** Opening Records to use block **

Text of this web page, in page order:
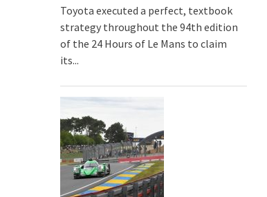
Toyota executed a perfect, textbook
strategy throughout the 94th edition
of the 24 Hours of Le Mans to claim
its...
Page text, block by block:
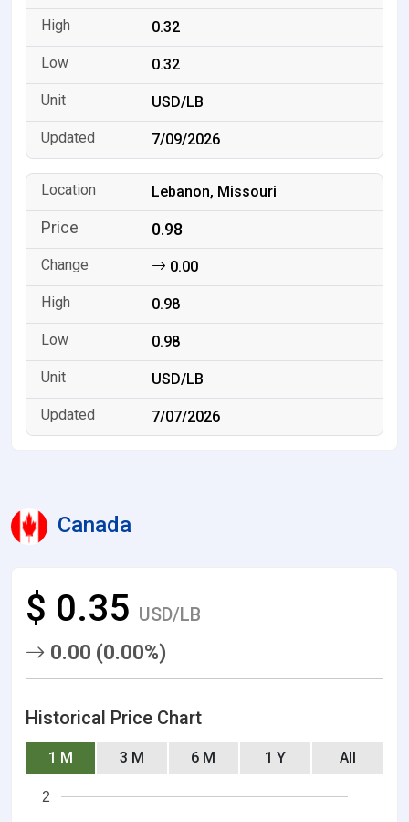
0.32
0.32
USD/LB
7/09/2026
Lebanon, Missouri
0.98
0.00
0.98
0.98
USD/LB
7/07/2026
Canada
$ 0.35 USD/LB
0.00 (0.00%)
Historical Price Chart
1 M 3 M 6 M 1 Y All
2
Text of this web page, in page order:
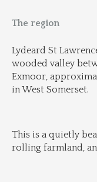
The region
Lydeard St
wooded valley
Exmoor,
in West Somerset.
This is a quietly
rolling farmland,
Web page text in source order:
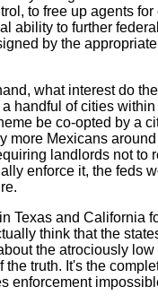
to free up agents
ability to further
by the
what interest do
handful of cities
be co-opted by a
more Mexicans
landlords not to
enforce it, the feds
Texas and California
think that the
the atrociously
truth. It's the
enforcement
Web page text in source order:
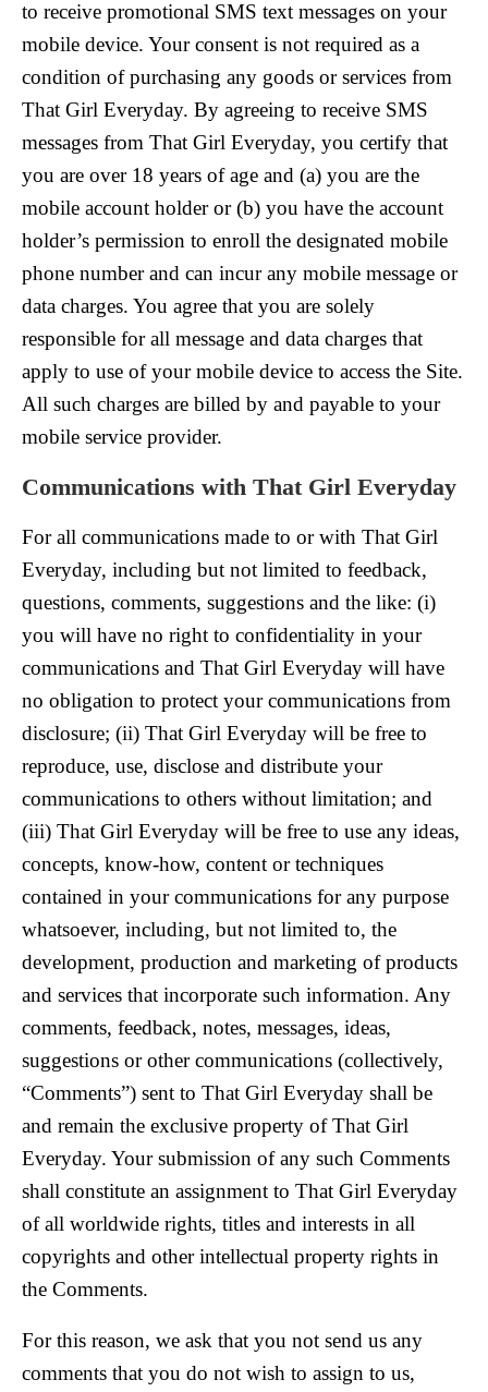
to receive promotional SMS text messages on your
mobile device. Your consent is not required as a
condition of purchasing any goods or services from
That Girl Everyday. By agreeing to receive SMS
messages from That Girl Everyday, you certify that
you are over 18 years of age and (a) you are the
mobile account holder or (b) you have the account
holder’s permission to enroll the designated mobile
phone number and can incur any mobile message or
data charges. You agree that you are solely
responsible for all message and data charges that
apply to use of your mobile device to access the Site.
All such charges are billed by and payable to your
mobile service provider.
Communications with That Girl Everyday
For all communications made to or with That Girl
Everyday, including but not limited to feedback,
questions, comments, suggestions and the like: (i)
you will have no right to confidentiality in your
communications and That Girl Everyday will have
no obligation to protect your communications from
disclosure; (ii) That Girl Everyday will be free to
reproduce, use, disclose and distribute your
communications to others without limitation; and
(iii) That Girl Everyday will be free to use any ideas,
concepts, know-how, content or techniques
contained in your communications for any purpose
whatsoever, including, but not limited to, the
development, production and marketing of products
and services that incorporate such information. Any
comments, feedback, notes, messages, ideas,
suggestions or other communications (collectively,
“Comments”) sent to That Girl Everyday shall be
and remain the exclusive property of That Girl
Everyday. Your submission of any such Comments
shall constitute an assignment to That Girl Everyday
of all worldwide rights, titles and interests in all
copyrights and other intellectual property rights in
the Comments.
For this reason, we ask that you not send us any
comments that you do not wish to assign to us,
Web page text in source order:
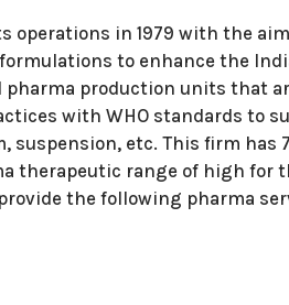
operations in 1979 with the
to enhance the
pharma production units that
with WHO standards to
suspension, etc. This firm has
therapeutic range of high for
the following pharma
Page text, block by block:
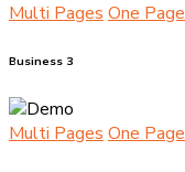
Multi Pages One Page
Business 3
Multi Pages One Page
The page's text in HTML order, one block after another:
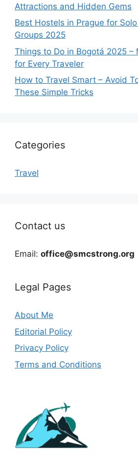
Attractions and Hidden Gems
Best Hostels in Prague for
Groups 2025
Things to Do in Bogotá 2025 –
for Every Traveler
How to Travel Smart – Avoid
These Simple Tricks
Categories
Travel
Contact us
Email: office@smcstrong.org
Legal Pages
About Me
Editorial Policy
Privacy Policy
Terms and Conditions
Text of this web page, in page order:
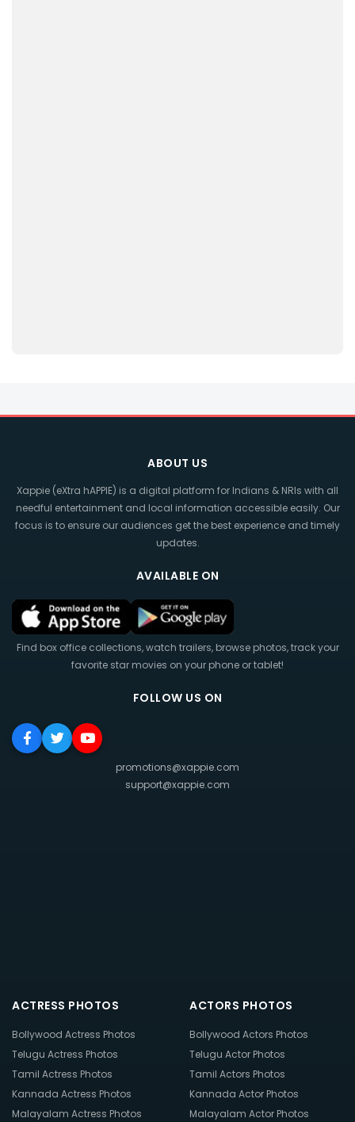
ABOUT US
Xappie (eXtra hAPPIE) is a digital platform for Indians & NRIs with all
needful entertainment and local information accessible easily. Our
focus is to ensure our audiences get the best experience and timely
updates.
AVAILABLE ON
Find box office collections, watch trailers, browse photos, track your
favorite star movies on your phone or tablet!
FOLLOW US ON
promotions@xappie.com
support@xappie.com
ACTRESS PHOTOS
Bollywood Actress Photos
Telugu Actress Photos
Tamil Actress Photos
Kannada Actress Photos
Malayalam Actress Photos
ACTORS PHOTOS
Bollywood Actors Photos
Telugu Actor Photos
Tamil Actors Photos
Kannada Actor Photos
Malayalam Actor Photos
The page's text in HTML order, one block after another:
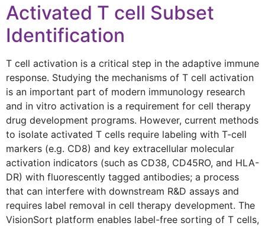
Activated T cell Subset
Identification
T cell activation is a critical step in the adaptive immune
response. Studying the mechanisms of T cell activation
is an important part of modern immunology research
and in vitro activation is a requirement for cell therapy
drug development programs. However, current methods
to isolate activated T cells require labeling with T-cell
markers (e.g. CD8) and key extracellular molecular
activation indicators (such as CD38, CD45RO, and HLA-
DR) with fluorescently tagged antibodies; a process
that can interfere with downstream R&D assays and
requires label removal in cell therapy development. The
VisionSort platform enables label-free sorting of T cells,
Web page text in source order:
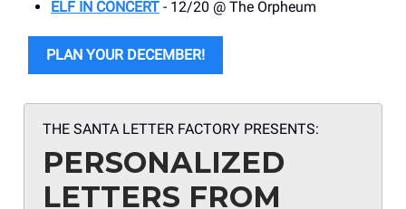
ELF IN CONCERT - 12/20 @ The Orpheum
PLAN YOUR DECEMBER!
THE SANTA LETTER FACTORY PRESENTS:
PERSONALIZED
LETTERS FROM

** Closing Records to use block **

**Task goal:**
Transcribe every entry exactly, leaving out the pictures.

**Response for this exercise:**
Text of this web page, in page order:
Toyota executed a perfect, textbook
strategy throughout the 94th edition
of the 24 Hours of Le Mans to claim
its...
Page text, block by block:
0.32
0.32
USD/LB
7/09/2026
Lebanon, Missouri
0.98
0.00
0.98
0.98
USD/LB
7/07/2026
Canada
$ 0.35 USD/LB
0.00 (0.00%)
Historical Price Chart
1 M 3 M 6 M 1 Y All
2
Text of this web page, in page order:
The region
Lydeard St
wooded valley
Exmoor,
in West Somerset.
This is a quietly
rolling farmland,
Web page text in source order:
to free up agents
ability to further
by the
what interest do
handful of cities
be co-opted by a
more Mexicans
landlords not to
enforce it, the feds
Texas and California
think that the
the atrociously
truth. It's the
enforcement
Web page text in source order:
to receive promotional SMS text messages on your
mobile device. Your consent is not required as a
condition of purchasing any goods or services from
That Girl Everyday. By agreeing to receive SMS
messages from That Girl Everyday, you certify that
you are over 18 years of age and (a) you are the
mobile account holder or (b) you have the account
holder’s permission to enroll the designated mobile
phone number and can incur any mobile message or
data charges. You agree that you are solely
responsible for all message and data charges that
apply to use of your mobile device to access the Site.
All such charges are billed by and payable to your
mobile service provider.
Communications with That Girl Everyday
For all communications made to or with That Girl
Everyday, including but not limited to feedback,
questions, comments, suggestions and the like: (i)
you will have no right to confidentiality in your
communications and That Girl Everyday will have
no obligation to protect your communications from
disclosure; (ii) That Girl Everyday will be free to
reproduce, use, disclose and distribute your
communications to others without limitation; and
(iii) That Girl Everyday will be free to use any ideas,
concepts, know-how, content or techniques
contained in your communications for any purpose
whatsoever, including, but not limited to, the
development, production and marketing of products
and services that incorporate such information. Any
comments, feedback, notes, messages, ideas,
suggestions or other communications (collectively,
“Comments”) sent to That Girl Everyday shall be
and remain the exclusive property of That Girl
Everyday. Your submission of any such Comments
shall constitute an assignment to That Girl Everyday
of all worldwide rights, titles and interests in all
copyrights and other intellectual property rights in
the Comments.
For this reason, we ask that you not send us any
comments that you do not wish to assign to us,
Web page text in source order:
operations in 1979 with the
to enhance the
pharma production units that
with WHO standards to
suspension, etc. This firm has
therapeutic range of high for
the following pharma
Page text, block by block:
Multi Pages One Page
Business 3
Multi Pages One Page
The page's text in HTML order, one block after another:
Attractions and Hidden Gems
Best Hostels in Prague for
Groups 2025
Things to Do in Bogotá 2025 –
for Every Traveler
How to Travel Smart – Avoid
These Simple Tricks
Categories
Travel
Contact us
Email: office@smcstrong.org
Legal Pages
About Me
Editorial Policy
Privacy Policy
Terms and Conditions
Text of this web page, in page order:
ABOUT US
Xappie (eXtra hAPPIE) is a digital platform for Indians & NRIs with all
needful entertainment and local information accessible easily. Our
focus is to ensure our audiences get the best experience and timely
updates.
AVAILABLE ON
Find box office collections, watch trailers, browse photos, track your
favorite star movies on your phone or tablet!
FOLLOW US ON
promotions@xappie.com
support@xappie.com
ACTRESS PHOTOS
Bollywood Actress Photos
Telugu Actress Photos
Tamil Actress Photos
Kannada Actress Photos
Malayalam Actress Photos
ACTORS PHOTOS
Bollywood Actors Photos
Telugu Actor Photos
Tamil Actors Photos
Kannada Actor Photos
Malayalam Actor Photos
The page's text in HTML order, one block after another:
Activated T cell Subset
Identification
T cell activation is a critical step in the adaptive immune
response. Studying the mechanisms of T cell activation
is an important part of modern immunology research
and in vitro activation is a requirement for cell therapy
drug development programs. However, current methods
to isolate activated T cells require labeling with T-cell
markers (e.g. CD8) and key extracellular molecular
activation indicators (such as CD38, CD45RO, and HLA-
DR) with fluorescently tagged antibodies; a process
that can interfere with downstream R&D assays and
requires label removal in cell therapy development. The
VisionSort platform enables label-free sorting of T cells,
Web page text in source order:
ELF IN CONCERT - 12/20 @ The Orpheum
PLAN YOUR DECEMBER!
THE SANTA LETTER FACTORY PRESENTS:
PERSONALIZED
LETTERS FROM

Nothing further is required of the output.